第十九話 迅澄の今の実力
迅澄は二人から離れた。
「そう言えば、迅澄さんは武器要らなかったのかな」
「確かに、言ってくれれば僕が出したんだけど」
迅澄が何も言わずに二人から離れたので、何もなしに実力を見せるのかと思った。
「何かあるだろう。見守ろう」
「そうだね」
二人は迅澄を見る。
迅澄は構えた。
それは腰を落として、両手を拳に変えた、よく素人がやりそうな構えだった。
その後、迅澄は色々と徒手空拳を披露した。
「見る限りは素人というには型があるけど、上段者どころか下段者という訳でもない」
「あれだと型を覚えた入門初心者みたいな感じがします」
迅澄の徒手空拳は難しい事をしている訳ではないが、型が確かにあるように二人は見えた。
ある程度やると迅澄は二人の元に戻って来た。
「迅澄は前に何かやってたの?」
「まぁ、色々とね。
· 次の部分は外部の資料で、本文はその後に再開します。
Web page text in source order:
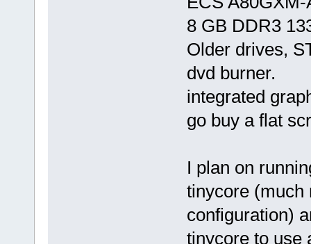
8 GB DDR3
Older drives,
dvd burner.
integrated
go buy a flat
I plan on
tinycore (much
configuration)
tinycore to use
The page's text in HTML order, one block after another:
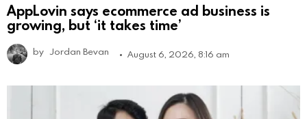
AppLovin says ecommerce ad business is
growing, but ‘it takes time’
by Jordan Bevan August 6, 2026, 8:16 am

だけど数日、数週間、数ヶ月で辞めたけどね」
迅澄は楽しみを探すために色々とやっていた。
だけど、どれもそうは思わず、辞めていった。
「太助、竹刀を生成してくれ」
迅澄は太助に竹刀を生成するように頼む。
「竹刀?剣道もやっていたのか?」
「あぁ、だけど素振りだけね。実際に試合とかはしていない」
「そうか」
太助は竹刀を生成し、迅澄に渡す。
そしてまた、迅澄は二人から離れる。
二人は迅澄の素振りを見てみると、
「意外と速さがない?」
「私から見て、音はしないものの、速さはありますね。という事はそれなりに腕力があると思います」
太助は迅澄の素振りを見て、速さがあると思い、小雨に問うと、小雨は剣を持つ者として分析し、あると肯定する。
迅澄は約百回やると、戻って来た。
「迅澄は他にどんな武器が使えるんだ?」
「ナイフ系の小さな剣、槍、薙刀、鎌、鎖鎌、弓、弩、銃とかかな」
「どこでそんなに覚えれるんだ!」
太助は迅澄のできる武器の数に驚きを隠せなかった。
剣道だけでなく、槍や薙刀、弓、鎌(草鎌)というならあるだろうが、鎖鎌や弩、銃なんてどこで覚えるのだろうかと小雨も思っていた。
「でも、どれも初期だけだよ」
その後、順番に太助が武器を生成し、迅澄を観察する二人。
「どれも使えている…」
「まぁ、使えるだけだよ」
「いや、一般的にあんなに使えないと思いますが?」
本当に使えるんだと思う太助。
迅澄は使えるだけで、特に意味はないよと返した。
小雨は一般人(武道の家系やフェアベルゲン以外)あんなに使えないと言う。
迅澄があれだけ使えるのは迅澄が必死で調べ、見つけた道場に両親が行かせてくれた事である。
迅澄は両親に自分が楽しくやっていると思わせているが、実際はバレており、迅澄のする事ならば、あまり拒否しないようにしている。
だから、今回も行かせているし、今度こそ楽しんでくれると信じている。
迅澄の実力を一通り見た二人は今度どうするかを決める。